Это привело в замешательство тех, кто полагал, что имеет дело с космическими животными. Программу поисков на Кольце свернули, и все ожидали прибытия комиссии управления по контактам.

Между тем непонятное строительство на Кольце продолжалось. Сектор оброс шарами, и все сооружение напоминало старинную модель сложной молекулы.

— Похоже на пчелиную соту, — сказал Хампердинг, разглядывая сооружение «псевдокальмаров».

— Может, это и есть соты, — рассудительно сказал Адыл Назарбеков. — А вместо меда в них скапливается энергия, собираемая с Кольца.

В конце дня наблюдений у «псевдокальмаров» на строительстве произошла авария.

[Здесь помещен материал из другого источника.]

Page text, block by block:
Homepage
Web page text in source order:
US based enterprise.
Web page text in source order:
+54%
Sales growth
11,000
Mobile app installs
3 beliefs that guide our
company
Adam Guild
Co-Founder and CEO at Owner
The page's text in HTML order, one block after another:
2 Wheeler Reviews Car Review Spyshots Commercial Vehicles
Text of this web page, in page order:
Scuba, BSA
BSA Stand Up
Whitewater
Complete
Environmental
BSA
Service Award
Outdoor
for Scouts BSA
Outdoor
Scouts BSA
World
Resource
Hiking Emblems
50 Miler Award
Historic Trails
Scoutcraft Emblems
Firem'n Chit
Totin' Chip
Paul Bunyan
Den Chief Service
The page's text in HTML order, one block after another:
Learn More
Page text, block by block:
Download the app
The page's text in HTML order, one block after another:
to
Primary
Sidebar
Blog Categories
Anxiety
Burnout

Из одного шара вырвался столб пламени, и шар начал таять, словно рафинад в кипятке. На его месте образовался мощный разряд, обратившийся шаровой молнией, с которой мужественно боролись «псевдокальмары». Место аварии затянула мутная пелена, а когда она рассеялась, шарового разряда не было, восстановленный шар начал медленно догонять в размерах своих собратьев.

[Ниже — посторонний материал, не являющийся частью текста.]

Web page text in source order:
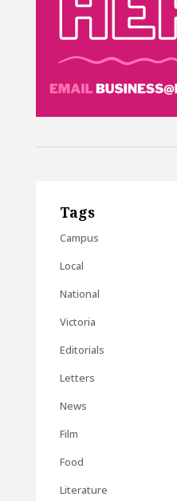
Tags
Campus
Local
National
Victoria
Editorials
Letters
News
Film
Food
Literature
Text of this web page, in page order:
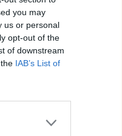
you may
us or personal
opt-out of the
of downstream
IAB’s List of
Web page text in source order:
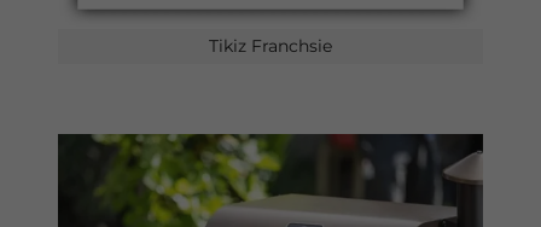
Tikiz Franchsie
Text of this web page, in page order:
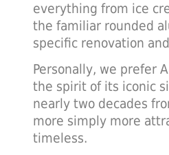
everything from ice
the familiar rounded
specific renovation
Personally, we prefer
the spirit of its iconic
nearly two decades
more simply more
timeless.
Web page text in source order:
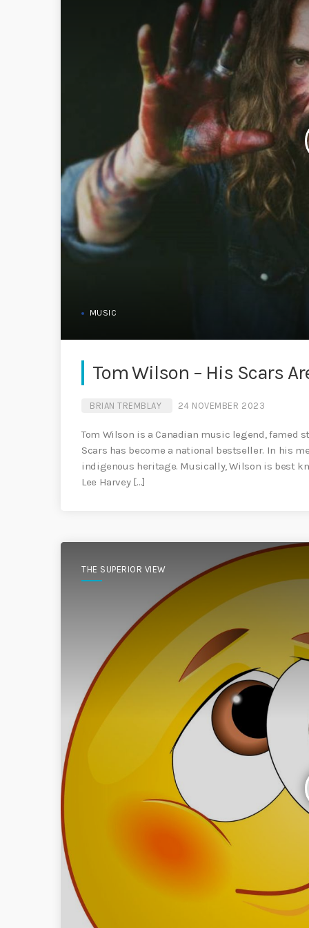
MUSIC
Tom Wilson – His Scars
BRIAN TREMBLAY 24 NOVEMBER 2023
Tom Wilson is a Canadian music legend, famed
Scars has become a national bestseller. In his
indigenous heritage. Musically, Wilson is best
Lee Harvey […]
THE SUPERIOR VIEW
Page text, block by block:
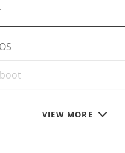
VIEW MORE
value
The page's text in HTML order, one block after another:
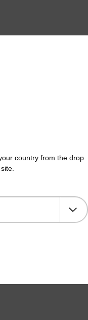
country from the drop
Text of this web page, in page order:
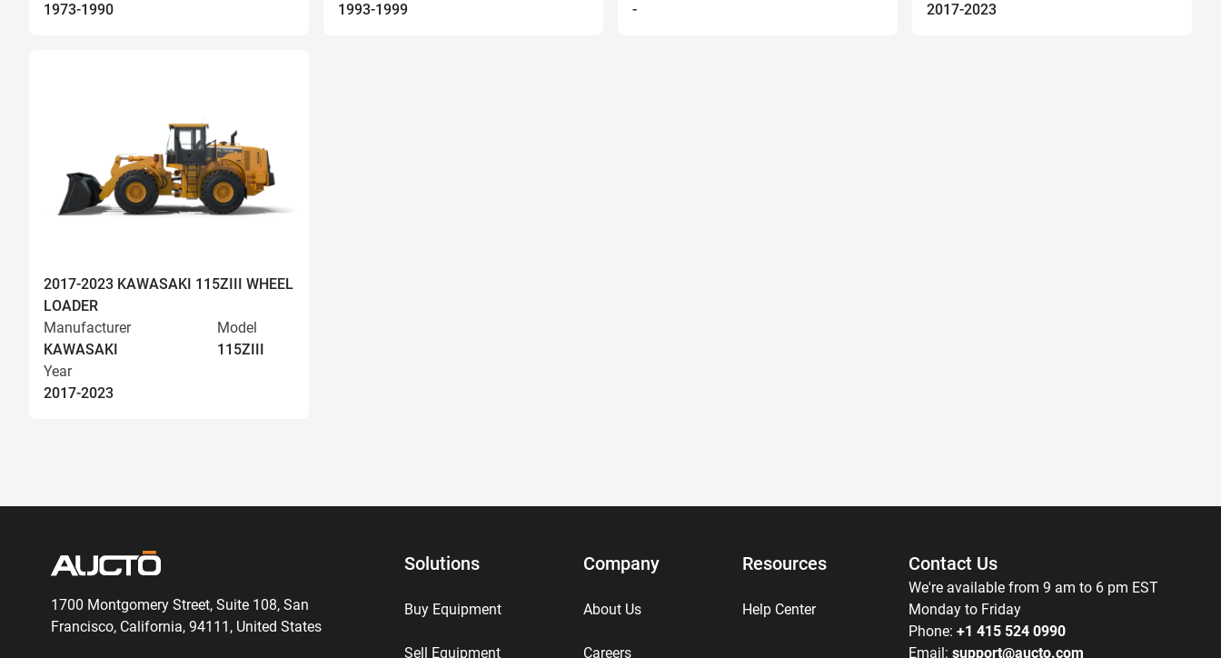
1973-1990
1993-1999
-
2017-2023
2017-2023 KAWASAKI 115ZIII WHEEL
LOADER
Manufacturer
KAWASAKI
Model
115ZIII
Year
2017-2023
1700 Montgomery Street, Suite 108, San
Francisco, California, 94111, United States
Solutions
Buy Equipment
Sell Equipment
Company
About Us
Careers
Resources
Help Center
Contact Us
We're available from 9 am to 6 pm EST
Monday to Friday
Phone: +1 415 524 0990
Email: support@aucto.com
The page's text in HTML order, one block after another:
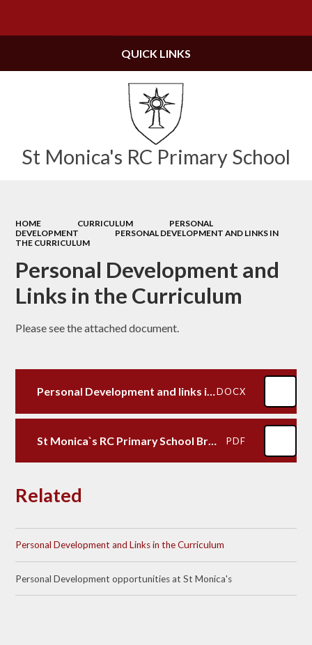
St Monica's RC Primary School
QUICK LINKS
HOME CURRICULUM
PERSONAL
DEVELOPMENT
PERSONAL DEVELOPMENT AND LINKS IN
THE CURRICULUM
Personal Development and
Links in the Curriculum
Please see the attached document.
Personal Development and links in the curriculumDOCX
St Monica`s RC Primary School British Values PDF
Related
Personal Development and Links in the Curriculum
Personal Development opportunities at St Monica's
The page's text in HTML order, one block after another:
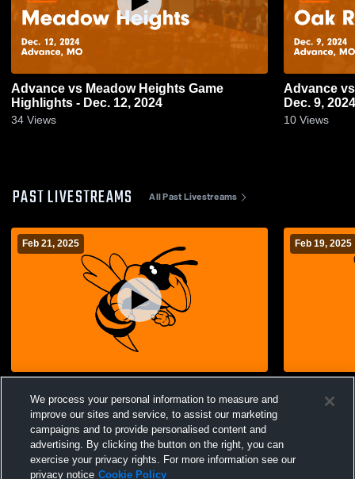
Advance vs Meadow Heights Game
Highlights - Dec. 12, 2024
34 Views
Advance vs Oak Ridge Game Highlights -
Dec. 9, 2024
10 Views
PAST LIVESTREAMS All Past Livestreams
Feb 21, 2025
School Womens Varsity Basketball
Feb 19, 2025
School
We process your personal information to measure and
improve our sites and service, to assist our marketing
campaigns and to provide personalised content and
advertising. By clicking the button on the right, you can
exercise your privacy rights. For more information see our
privacy notice Cookie Policy
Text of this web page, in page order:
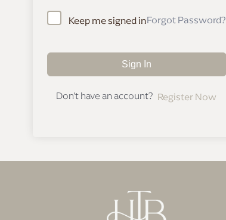
Keep me signed inForgot Password?
Sign In
Don't have an account? Register Now
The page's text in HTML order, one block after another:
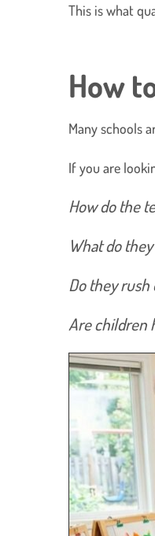
​This is what
How
Many schools
​If you are
​How do the
What do
Do they rush
Are children
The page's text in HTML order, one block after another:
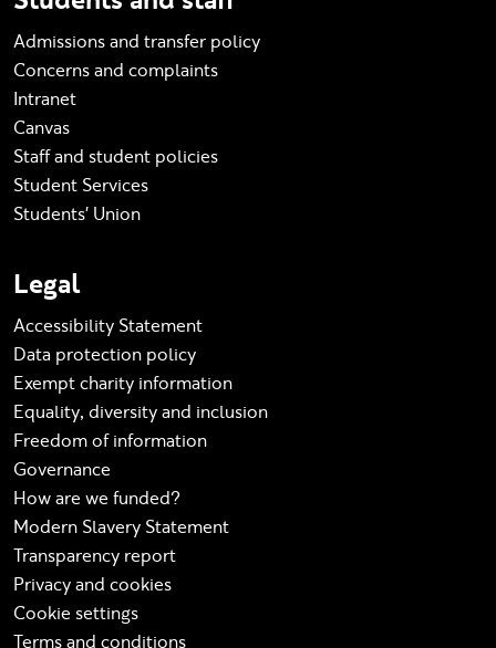
Admissions and transfer policy
Concerns and complaints
Intranet
Canvas
Staff and student policies
Student Services
Students' Union
Legal
Accessibility Statement
Data protection policy
Exempt charity information
Equality, diversity and inclusion
Freedom of information
Governance
How are we funded?
Modern Slavery Statement
Transparency report
Privacy and cookies
Cookie settings
Terms and conditions
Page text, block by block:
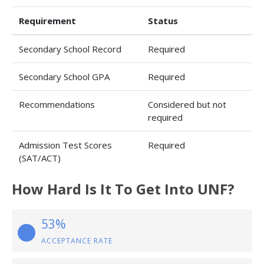
Requirement Status
Secondary School Record Required
Secondary School GPA Required
Recommendations
Considered but not
required
Admission Test Scores
(SAT/ACT)
Required
How Hard Is It To Get Into UNF?
53%
ACCEPTANCE RATE
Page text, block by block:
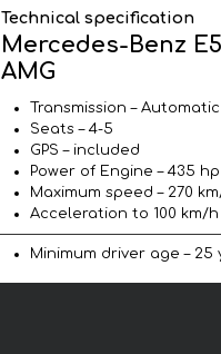
Technical specification
Mercedes-Benz
AMG
Transmission – Automatic
Seats – 4-5
GPS – included
Power of Engine – 435 hp
Maximum speed – 270
Acceleration to 100 km/h
Minimum driver age – 25
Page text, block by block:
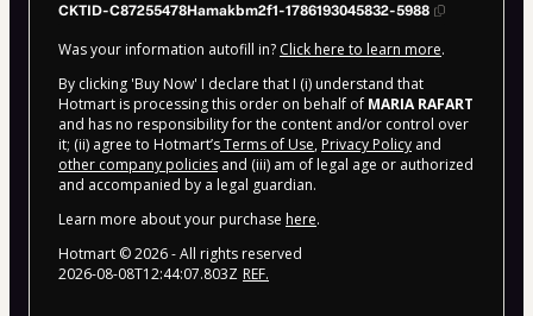
CKTID-C87255478Hamakbm2f1-1786193045832-5988
Was your information autofill in? Click here to learn more.
By clicking 'Buy Now' I declare that I (i) understand that
Hotmart is processing this order on behalf of MARIA RAFART
and has no responsibility for the content and/or control over
it; (ii) agree to Hotmart’sTerms of Use, Privacy Policy and
other company policies and (iii) am of legal age or authorized
and accompanied by a legal guardian.
Learn more about your purchase here.
Hotmart ©2026- All rights reserved
2026-08-08T12:44:07.803Z REF.
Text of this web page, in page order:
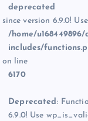
deprecated
since version 6.9.0!
/home/
includes/
on line
6170
Deprecated:
6.9.0! Use
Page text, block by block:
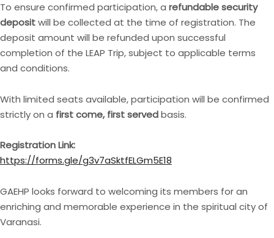
To ensure confirmed participation, a refundable security
depositwill be collected at the time of registration. The
deposit amount will be refunded upon successful
completion of the LEAP Trip, subject to applicable terms
and conditions.
With limited seats available, participation will be confirmed
strictly on a first come, first servedbasis.
Registration Link:
https://forms.gle/g3v7aSktfELGm5E18
GAEHP looks forward to welcoming its members for an
enriching and memorable experience in the spiritual city of
Varanasi.
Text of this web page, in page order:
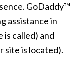
GoDaddy™
assistance in
is called) and
site is located).
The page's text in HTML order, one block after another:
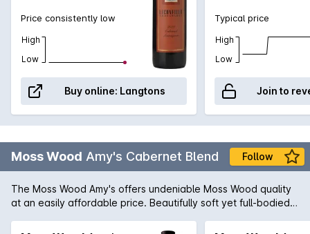
Price consistently low
High
Low
Buy online: Langtons
Typical price
High
Low
Join to
Moss Wood Amy's Cabernet Blend Follow
The Moss Wood Amy's offers undeniable Moss Wood quality
at an easily affordable price. Beautifully soft yet full-bodied it
simply a pleasure to drink - whether it be upon its release

— Вытянули! — радостно сказал Хампердинг и горделиво оглядел сидящих в зале товарищей.

Этот возглас помог всем осознать, что за время наблюдений за ведущимся «псевдокальмарами» строительством оно стало небезразлично экипажу Станции, хотя и продолжало оставаться загадочным.


КАРАТ. ПОСТИЖЕНИЕ ИСТИНЫ
— И тебя никогда не мучили сомнения, Антон?

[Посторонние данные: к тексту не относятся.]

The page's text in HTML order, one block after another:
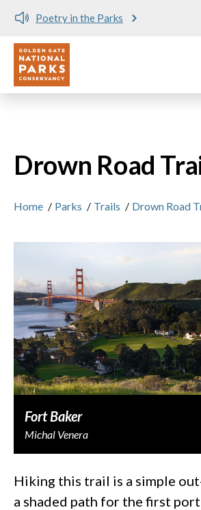
Poetry in the Parks
Utility
Drown Road
Home / Parks / Trails / Drown Road
Fort Baker
Michal Venera
Hiking this trail is a simple
a shaded path for the first
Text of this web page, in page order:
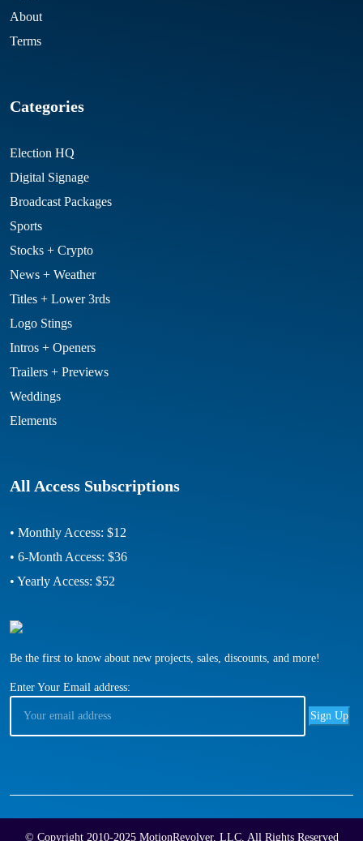
About
Terms
Categories
Election HQ
Digital Signage
Broadcast Packages
Sports
Stocks + Crypto
News + Weather
Titles + Lower 3rds
Logo Stings
Intros + Openers
Trailers + Previews
Weddings
Elements
All Access Subscriptions
• Monthly Access: $12
• 6-Month Access: $36
• Yearly Access: $52
Be the first to know about new projects, sales, discounts, and more!
Enter Your Email address:
© Copyright 2010-2025 MotionRevolver, LLC, All Rights Reserved
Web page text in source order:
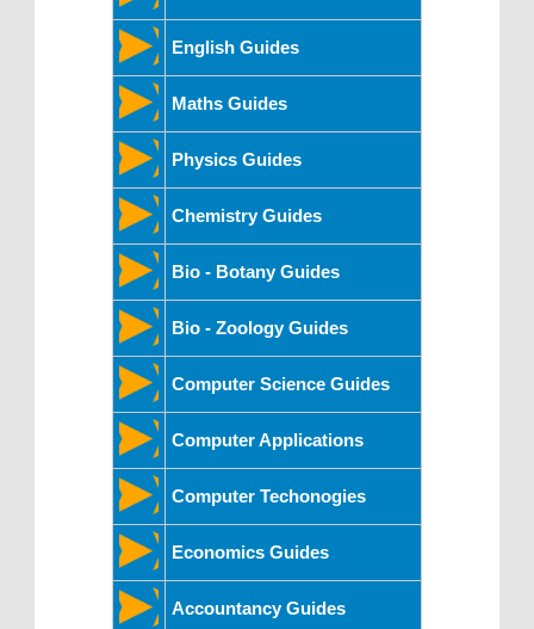
English Guides
Maths Guides
Physics Guides
Chemistry Guides
Bio - Botany Guides
Bio - Zoology Guides
Computer Science Guides
Computer Applications
Computer Techonogies
Economics Guides
Accountancy Guides

— Сомнения? Нет. Очень трудно забыть прошлое. Молодым легче, они быстрее привыкают к своему новому состоянию. Последующим поколениям каратиан будет еще легче. У них появятся свои жизненные задачи.

— Вы чувствуете себя основателями? — спросил Худов.

Отрогов в раздумье помолчал.

— Пожалуй, пионерами. Основателями станут те, кто начнет закладывать кирпичики нового. Нам же предстоит лишь разрушить старое.

— А женщины?

— Ты прав. Им все это дается значительно труднее. Особенно наши изменения.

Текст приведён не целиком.